┌─ Records provided

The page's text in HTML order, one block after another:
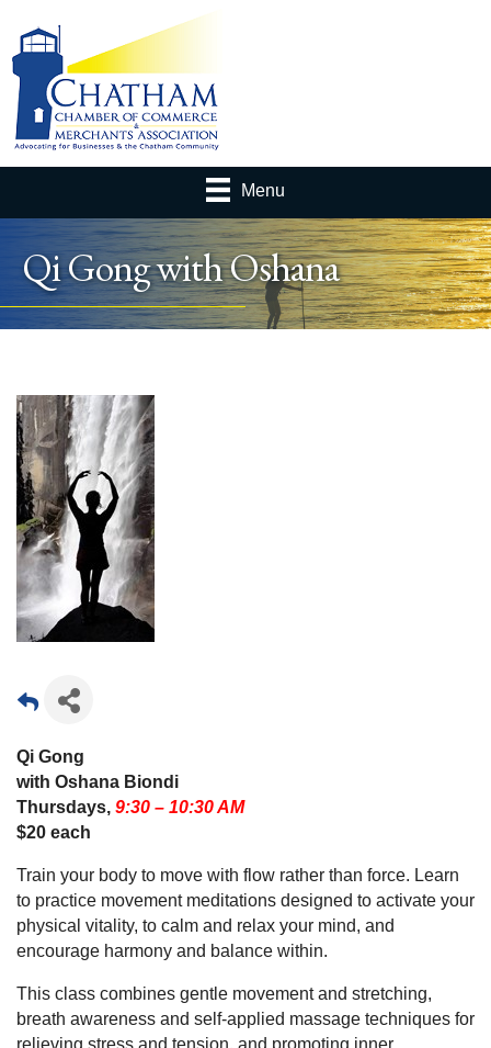
Menu
Qi Gong with Oshana
Qi Gong
with Oshana Biondi
Thursdays, 9:30 – 10:30 AM
$20 each
Train your body to move with flow rather than force. Learn
to practice movement meditations designed to activate your
physical vitality, to calm and relax your mind, and
encourage harmony and balance within.
This class combines gentle movement and stretching,
breath awareness and self-applied massage techniques for

└─

Exercise instructions. Each line from the one that contains "Train your body" through the end of the material above should be returned exactly, and nothing else.

Answer space.
Train your body to move with flow rather than force. Learn
to practice movement meditations designed to activate your
physical vitality, to calm and relax your mind, and
encourage harmony and balance within.
This class combines gentle movement and stretching,
breath awareness and self-applied massage techniques for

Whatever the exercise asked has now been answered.